最近、市場でもよく話題に上る“スマートベータ(賢い指数)”とは何か。昨春、GPIF(年金積立金管理運用独立行政法人)が「スマートベータ型アクティブ運用」開始を発表して以来、一躍脚光を浴びる分野だが、その割に個人投資家への浸透度は、いまひとつのようだ。前年上期の保険料収入で日本生命を抜くなど好調を続ける第一生命保険(8750)は昨年8月、新たなスマートベータ指数「ジャパン・スマート・グロース200(JSG200)」をDIAMアセットマネジメントと共同開発したと発表。自家運用に用いるだけではなく、多様な展開に向けて認知度向上にも取り組んでいる。株式部国内株式グループの岩渕康哉部長(写真)に話を聞いた。

――まずスマートベータの定義を聞きたい。TOPIXなど「普通の指数」とどこが違うのか。

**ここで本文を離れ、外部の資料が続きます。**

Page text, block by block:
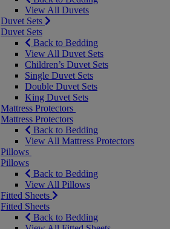
View All Duvets
Duvet Sets
Duvet Sets
Back to Bedding
View All Duvet Sets
Children’s Duvet Sets
Single Duvet Sets
Double Duvet Sets
King Duvet Sets
Mattress Protectors
Mattress Protectors
Back to Bedding
View All Mattress Protectors
Pillows
Pillows
Back to Bedding
View All Pillows
Fitted Sheets
Fitted Sheets
Back to Bedding
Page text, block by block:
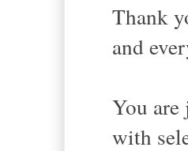
Thank
and
You
with
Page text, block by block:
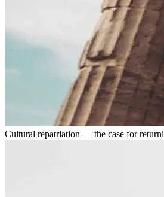
Cultural repatriation — the case for
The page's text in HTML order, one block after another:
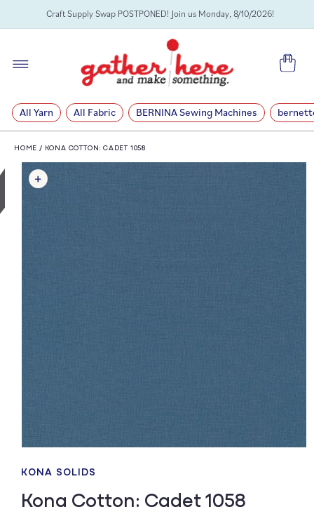
SKIP TOCraft Supply Swap POSTPONED! Join us Monday, 8/10/2026!
Cart
All Yarn All Fabric BERNINA Sewing Machines
HOME / KONA COTTON: CADET 1058
SKIP TO
PRODUCT
INFORMATION
1
modal
KONA SOLIDS
Kona Cotton: Cadet 1058
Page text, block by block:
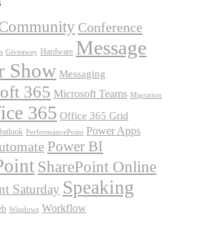
Conference
Giveaway Hardware Message
Show Messaging
365 Microsoft Teams Migration
365 Office 365 Grid
PerformancePoint Power Apps
Power BI
SharePoint Online
Saturday Speaking
Windows Workflow
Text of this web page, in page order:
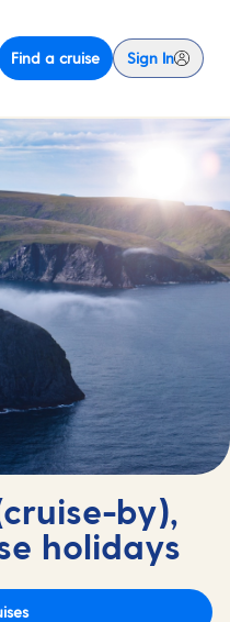
Find a cruise Sign In
by),
holidays
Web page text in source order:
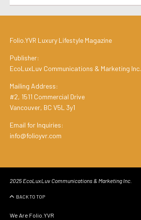
Folio.YVR Luxury Lifestyle Magazine
Publisher:
EcoLuxLuv Communications & Marketing Inc.
Mailing Address:
#2, 1511 Commercial Drive
Vancouver, BC V5L 3y1
Email for Inquiries:
info@folioyvr.com
2025 EcoLuxLuv Communications & Marketing Inc.
BACK TO TOP
We Are Folio.YVR
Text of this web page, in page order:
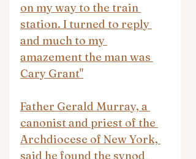
on my way to the train
station. I turned to reply
and much to my
amazement the man was
Cary Grant"
Father Gerald Murray, a
canonist and priest of the
Archdiocese of New York,
said he found the synod
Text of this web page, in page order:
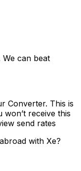
We can beat
Converter. This is
receive this
send rates
with Xe?
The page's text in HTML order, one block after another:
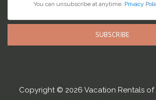
You can unsubscribe at anytime. Privacy
SUBSCRIBE
Copyright © 2026 Vacation Rentals of
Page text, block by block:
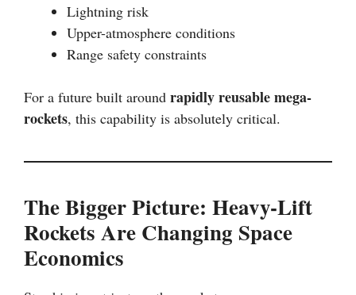
Lightning risk
Upper-atmosphere conditions
Range safety constraints
For a future built around rapidly reusable mega-
rockets, this capability is absolutely critical.
The Bigger Picture: Heavy-Lift
Rockets Are Changing Space
Economics
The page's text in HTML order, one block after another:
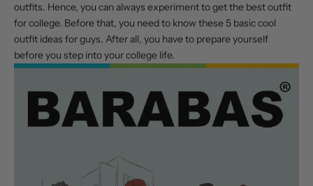
outfits. Hence, you can always experiment to get the best outfit
for college. Before that, you need to know these 5 basic cool
outfit ideas for guys. After all, you have to prepare yourself
before you step into your college life.
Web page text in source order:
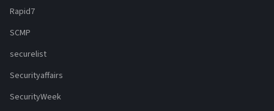
Rapid7
SCMP
securelist
Securityaffairs
SecurityWeek
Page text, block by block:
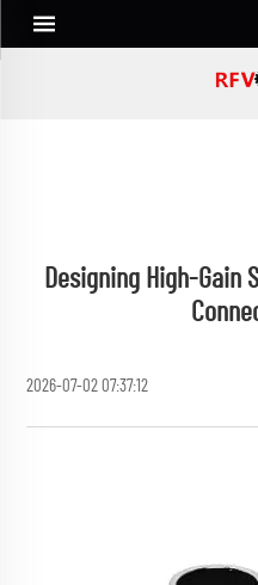
Designing High-Gain
2026-07-02 07:37:12
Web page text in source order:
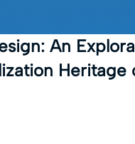
An
Heritage
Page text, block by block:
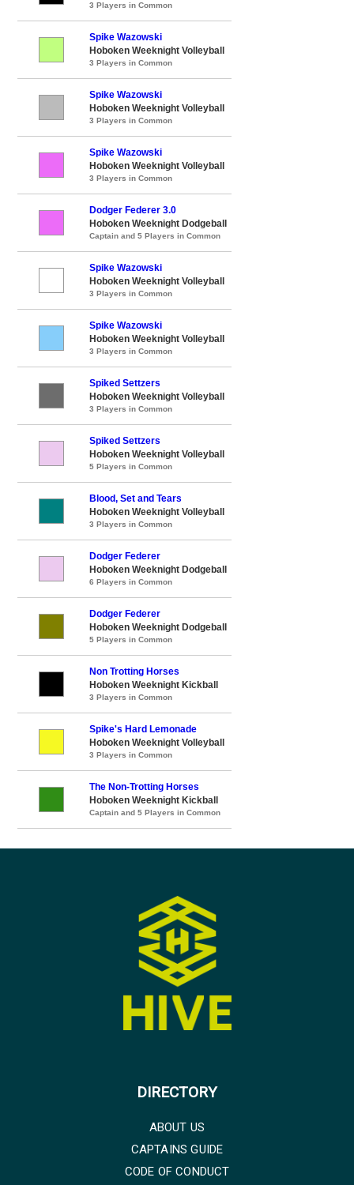
3 Players in Common
Spike Wazowski
Hoboken Weeknight Volleyball
3 Players in Common
Spike Wazowski
Hoboken Weeknight Volleyball
3 Players in Common
Spike Wazowski
Hoboken Weeknight Volleyball
3 Players in Common
Dodger Federer 3.0
Hoboken Weeknight Dodgeball
Captain and 5 Players in Common
Spike Wazowski
Hoboken Weeknight Volleyball
3 Players in Common
Spike Wazowski
Hoboken Weeknight Volleyball
3 Players in Common
Spiked Settzers
Hoboken Weeknight Volleyball
3 Players in Common
Spiked Settzers
Hoboken Weeknight Volleyball
5 Players in Common
Blood, Set and Tears
Hoboken Weeknight Volleyball
3 Players in Common
Dodger Federer
Hoboken Weeknight Dodgeball
6 Players in Common
Dodger Federer
Hoboken Weeknight Dodgeball
5 Players in Common
Non Trotting Horses
Hoboken Weeknight Kickball
3 Players in Common
Spike's Hard Lemonade
Hoboken Weeknight Volleyball
3 Players in Common
The Non-Trotting Horses
Hoboken Weeknight Kickball
Captain and 5 Players in Common
DIRECTORY
ABOUT US
CAPTAINS GUIDE
CODE OF CONDUCT
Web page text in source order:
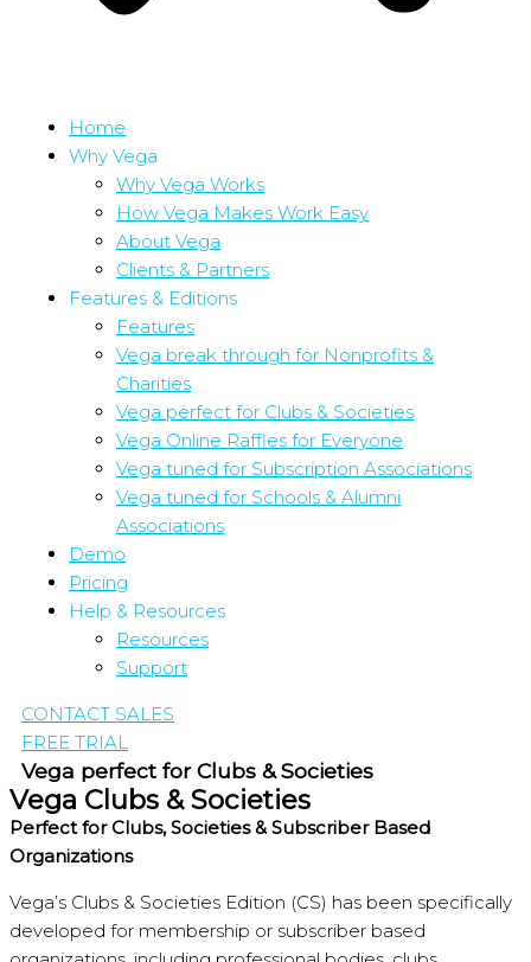
Home
Why Vega
Why Vega Works
How Vega Makes Work Easy
About Vega
Clients & Partners
Features & Editions
Features
Vega break through for Nonprofits &
Charities
Vega perfect for Clubs & Societies
Vega Online Raffles for Everyone
Vega tuned for Subscription Associations
Vega tuned for Schools & Alumni
Associations
Demo
Pricing
Help & Resources
Resources
Support
CONTACT SALES
FREE TRIAL
Vega perfect for Clubs & Societies
Vega Clubs & Societies
Perfect for Clubs, Societies & Subscriber Based
Organizations
Vega’s Clubs & Societies Edition (CS) has been specifically
developed for membership or subscriber based
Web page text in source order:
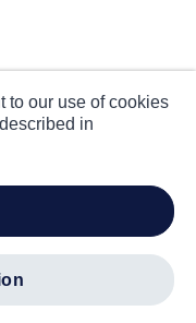
to our use of cookies
in
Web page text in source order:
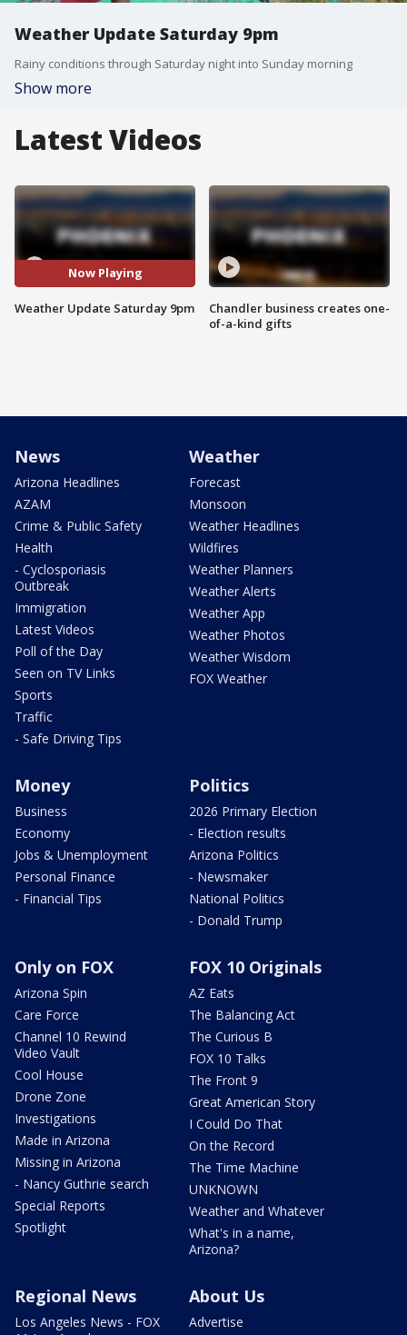
Weather Update Saturday 9pm
Rainy conditions through Saturday night into Sunday morning
Show more
Latest Videos
Now Playing
Weather Update Saturday 9pm
Chandler business creates one-
of-a-kind gifts
News
Arizona Headlines
AZAM
Crime & Public Safety
Health
- Cyclosporiasis
Outbreak
Immigration
Latest Videos
Poll of the Day
Seen on TV Links
Sports
Traffic
- Safe Driving Tips
Weather
Forecast
Monsoon
Weather Headlines
Wildfires
Weather Planners
Weather Alerts
Weather App
Weather Photos
Weather Wisdom
FOX Weather
Money
Business
Economy
Jobs & Unemployment
Personal Finance
- Financial Tips
Politics
2026 Primary Election
- Election results
Arizona Politics
- Newsmaker
National Politics
- Donald Trump
Only on FOX
Arizona Spin
Care Force
Channel 10 Rewind
Video Vault
Cool House
Drone Zone
Investigations
Made in Arizona
Missing in Arizona
- Nancy Guthrie search
Special Reports
Spotlight
FOX 10 Originals
AZ Eats
The Balancing Act
The Curious B
FOX 10 Talks
The Front 9
Great American Story
I Could Do That
On the Record
The Time Machine
UNKNOWN
Weather and Whatever
What's in a name,
Arizona?
Regional News
Los Angeles News - FOX
About Us
Advertise
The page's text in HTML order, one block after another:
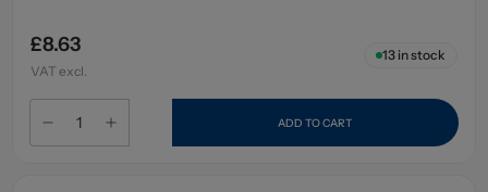
£8.63
VAT excl.
13in stock
ADD TO CART
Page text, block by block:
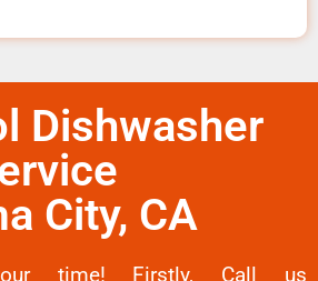
Dishwasher
City, CA
time! Firstly, Call us
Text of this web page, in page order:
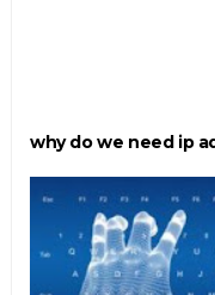
why do we need ip
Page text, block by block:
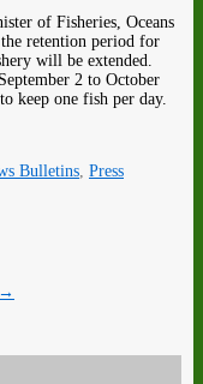
of Fisheries, Oceans
the retention period for
will be extended.
2 to October
keep one fish per day.
Bulletins Press
→
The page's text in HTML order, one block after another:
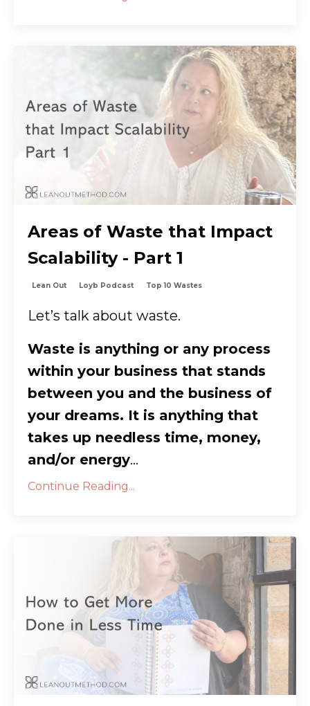
Areas of Waste that Impact
Scalability - Part 1
Lean Out Loyb Podcast Top 10 Wastes
Let’s talk about waste.
Waste is anything or any process
within your business that stands
between you and the business of
your dreams. It is anything that
takes up needless time, money,
and/or energy...
Continue Reading...
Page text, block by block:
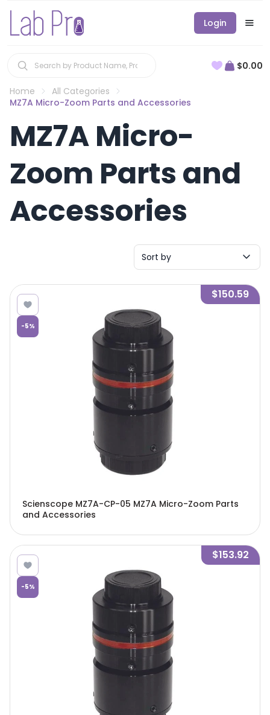
Login
$0.00
Home
All Categories
MZ7A Micro-Zoom Parts and Accessories
MZ7A Micro-
Zoom Parts and
Accessories
Sort by
-5%
$150.59
Scienscope MZ7A-CP-05 MZ7A Micro-Zoom Parts
and Accessories
-5%
$153.92
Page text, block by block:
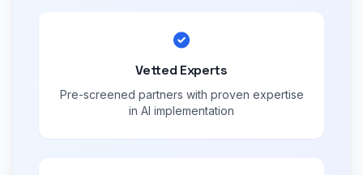
Vetted Experts
Pre-screened partners with proven expertise
in AI implementation
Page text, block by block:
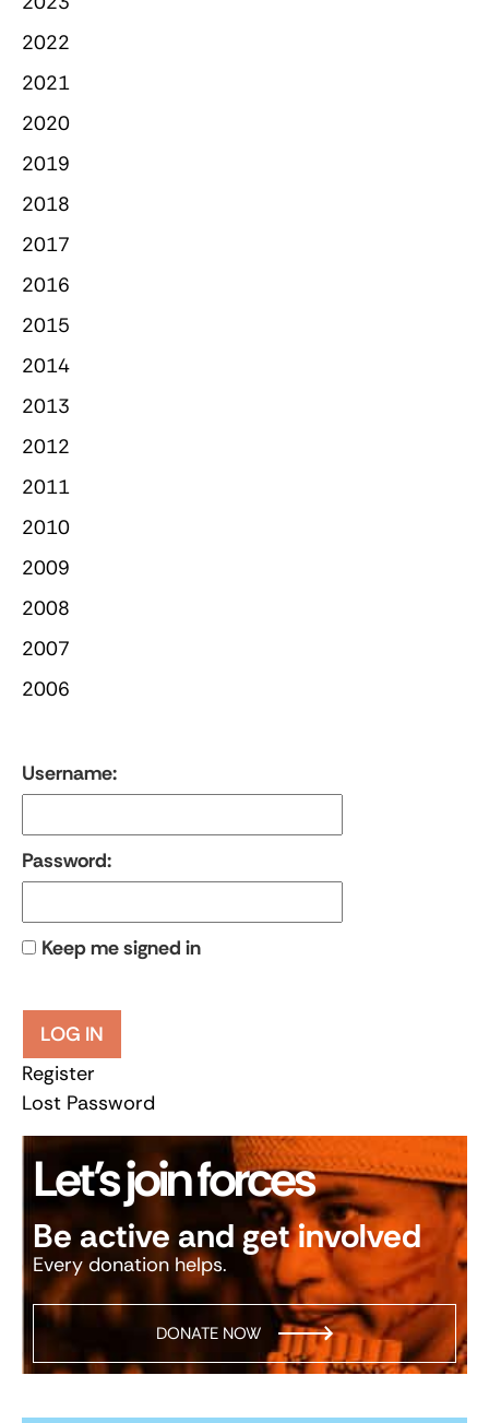
2022
2021
2020
2019
2018
2017
2016
2015
2014
2013
2012
2011
2010
2009
2008
2007
2006
Username:
Password:
Keep me signed in
LOG IN
Register
Lost Password
Let’s join forces
Be active and get involved
Every donation helps.
DONATE NOW
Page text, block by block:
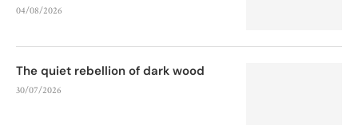
04/08/2026
The quiet rebellion of dark wood
30/07/2026
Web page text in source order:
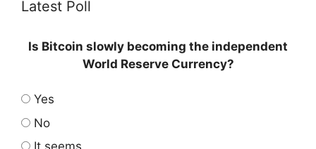
Latest Poll
Is Bitcoin slowly becoming the independent
World Reserve Currency?
Yes
No
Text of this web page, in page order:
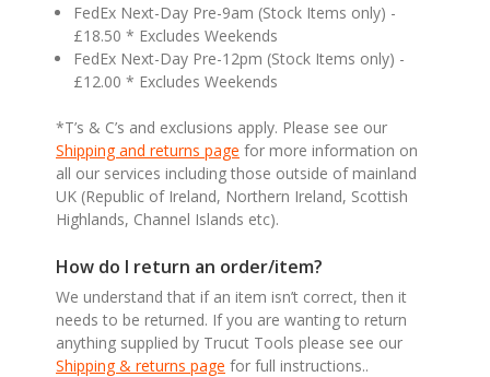
FedEx Next-Day Pre-9am (Stock Items only) -
£18.50 * Excludes Weekends
FedEx Next-Day Pre-12pm (Stock Items only) -
£12.00 * Excludes Weekends
*T’s & C’s and exclusions apply. Please see our
Shipping and returns page for more information on
all our services including those outside of mainland
UK (Republic of Ireland, Northern Ireland, Scottish
Highlands, Channel Islands etc).
How do I return an order/item?
We understand that if an item isn’t correct, then it
needs to be returned. If you are wanting to return
anything supplied by Trucut Tools please see our
Shipping & returns page for full instructions..
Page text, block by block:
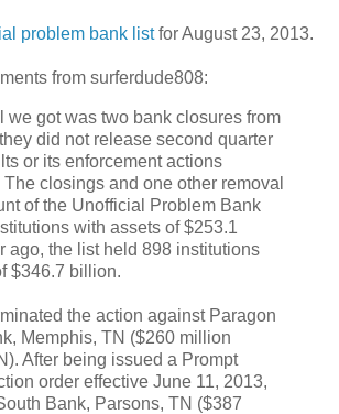
problem bank listfor August 23, 2013.
from surferdude808:
we got was two bank closures from
did not release second quarter
or its enforcement actions
closings and one other removal
of the Unofficial Problem Bank
with assets of $253.1
ago, the list held 898 institutions
$346.7 billion.
the action against Paragon
Memphis, TN ($260 million
After being issued a Prompt
order effective June 11, 2013,
Bank, Parsons, TN ($387
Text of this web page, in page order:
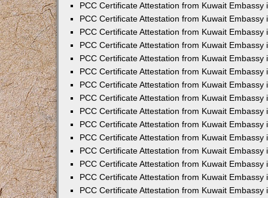
PCC Certificate Attestation from Kuwait Embassy
PCC Certificate Attestation from Kuwait Embassy
PCC Certificate Attestation from Kuwait Embassy
PCC Certificate Attestation from Kuwait Embassy
PCC Certificate Attestation from Kuwait Embassy
PCC Certificate Attestation from Kuwait Embassy
PCC Certificate Attestation from Kuwait Embassy
PCC Certificate Attestation from Kuwait Embassy
PCC Certificate Attestation from Kuwait Embassy
PCC Certificate Attestation from Kuwait Embassy
PCC Certificate Attestation from Kuwait Embassy
PCC Certificate Attestation from Kuwait Embassy
PCC Certificate Attestation from Kuwait Embassy
PCC Certificate Attestation from Kuwait Embassy
PCC Certificate Attestation from Kuwait Embassy
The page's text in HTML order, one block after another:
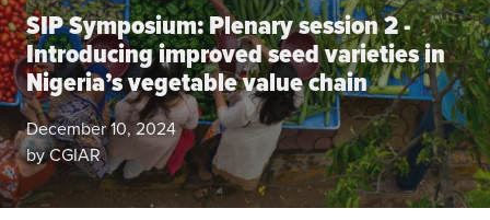
Domestic food market value chains
Cross market services
Policy brief
Agri-food policy & markets
Climate
Equality & inclusion
Nutrition & food security
SIP Symposium: Plenary session 2 -
Introducing improved seed varieties in
Nigeria’s vegetable value chain
December 10, 2024
by CGIAR

「従来の指数のような時価総額に応じた加重平均ではなく、『財務諸表』や『株価変動率』などに着目し、一定のルールに基づいて銘柄を組み入れることで、パフォーマンスが市場平均を上回る『超過収益』の獲得を目指す指数だ。当たり外れが大きくなりがちなアクティブ運用に対し、一般的には運用の再現性やリスク抑制などが利点となる。運用委託する投資家の立場から見ると、低コストであることも利点といえる」

――スマートベータは今後、市場で本格的に普及していくとみるか。

「答えは『イエス』だ。それだけ魅力のある分野であり、実際に、年金基金などで導入が拡大しているほか、GPIFが運用対象に加えたことの波及効果も大きい。ただし、急激にとはいくまい。機関投資家はトラックレコード(運用実績)を重視する。過去にさかのぼって調べた『バックテスト』の実績は高くても、スマートベータの基準とする各種ファクターが市場環境の変化に対応できるのかについて、保守的に判断する可能性がある。手順を踏みながら着実に普及していくだろう」

――普及進展した場合、株式市場にどのような影響が及ぶのだろうか。

「従来型のTOPIX連動運用なら、東証1部上場銘柄はすべて時価総額なりに買われるが、スマートベータ運用では、成長性なり、配当なり、ROE(自己資本利益率)なりの、ファクターの網に掛かる銘柄が買われ、そうでない銘柄との間で2極化の様相を強めていくのではないか」

――第一生命の開発したスマートベータ「JSG200」の主な仕組みについて聞きたい。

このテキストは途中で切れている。